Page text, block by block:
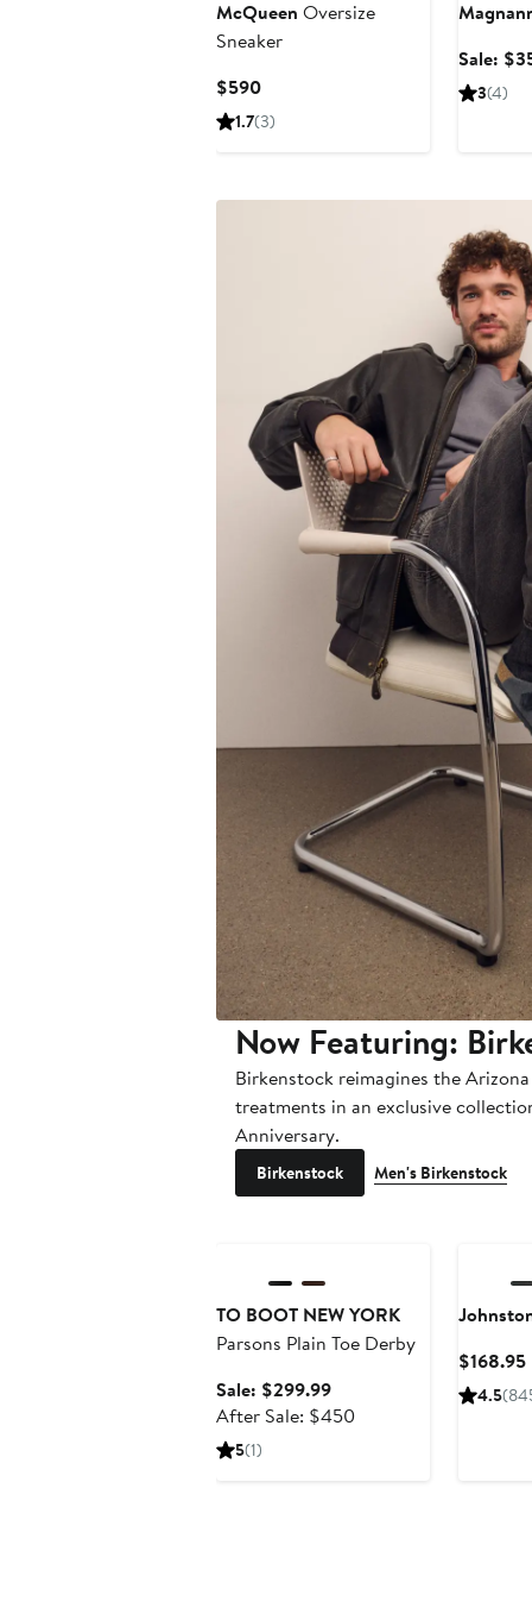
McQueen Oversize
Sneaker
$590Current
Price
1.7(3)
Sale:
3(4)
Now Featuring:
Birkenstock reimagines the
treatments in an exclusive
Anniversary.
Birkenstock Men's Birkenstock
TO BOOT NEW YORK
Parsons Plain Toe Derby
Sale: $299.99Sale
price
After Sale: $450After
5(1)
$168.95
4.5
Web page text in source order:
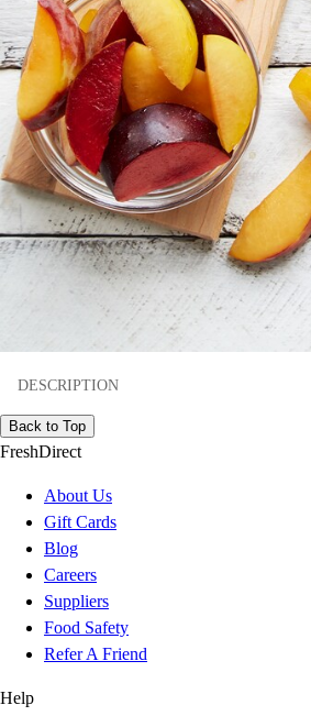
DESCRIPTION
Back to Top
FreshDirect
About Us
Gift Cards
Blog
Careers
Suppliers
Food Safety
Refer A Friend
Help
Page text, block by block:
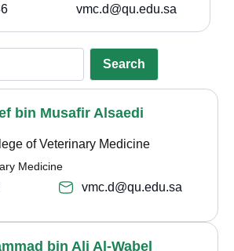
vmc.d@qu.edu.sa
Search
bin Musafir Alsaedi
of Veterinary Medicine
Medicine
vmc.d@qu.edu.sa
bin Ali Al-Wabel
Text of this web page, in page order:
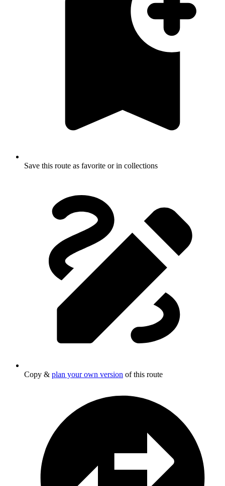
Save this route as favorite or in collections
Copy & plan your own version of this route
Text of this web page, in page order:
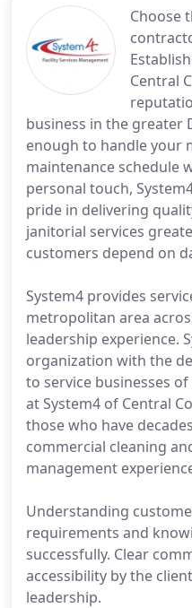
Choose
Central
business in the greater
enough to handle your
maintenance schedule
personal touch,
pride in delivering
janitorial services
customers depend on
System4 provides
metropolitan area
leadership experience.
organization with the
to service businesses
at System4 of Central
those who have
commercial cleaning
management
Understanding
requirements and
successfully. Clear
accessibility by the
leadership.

..............................

DESCRIPTION OF THE TASK
Give back the material above word for word; no picture belongs in it.

ANSWER BOX
Page text, block by block:
McQueen Oversize
Sneaker
$590Current
Price
1.7(3)
Sale:
3(4)
Now Featuring:
Birkenstock reimagines the
treatments in an exclusive
Anniversary.
Birkenstock Men's Birkenstock
TO BOOT NEW YORK
Parsons Plain Toe Derby
Sale: $299.99Sale
price
After Sale: $450After
5(1)
$168.95
4.5
Web page text in source order:
DESCRIPTION
Back to Top
FreshDirect
About Us
Gift Cards
Blog
Careers
Suppliers
Food Safety
Refer A Friend
Help
Page text, block by block:
vmc.d@qu.edu.sa
Search
bin Musafir Alsaedi
of Veterinary Medicine
Medicine
vmc.d@qu.edu.sa
bin Ali Al-Wabel
Text of this web page, in page order:
Save this route as favorite or in collections
Copy & plan your own version of this route
Text of this web page, in page order:
Choose
Central
business in the greater
enough to handle your
maintenance schedule
personal touch,
pride in delivering
janitorial services
customers depend on
System4 provides
metropolitan area
leadership experience.
organization with the
to service businesses
at System4 of Central
those who have
commercial cleaning
management
Understanding
requirements and
successfully. Clear
accessibility by the
leadership.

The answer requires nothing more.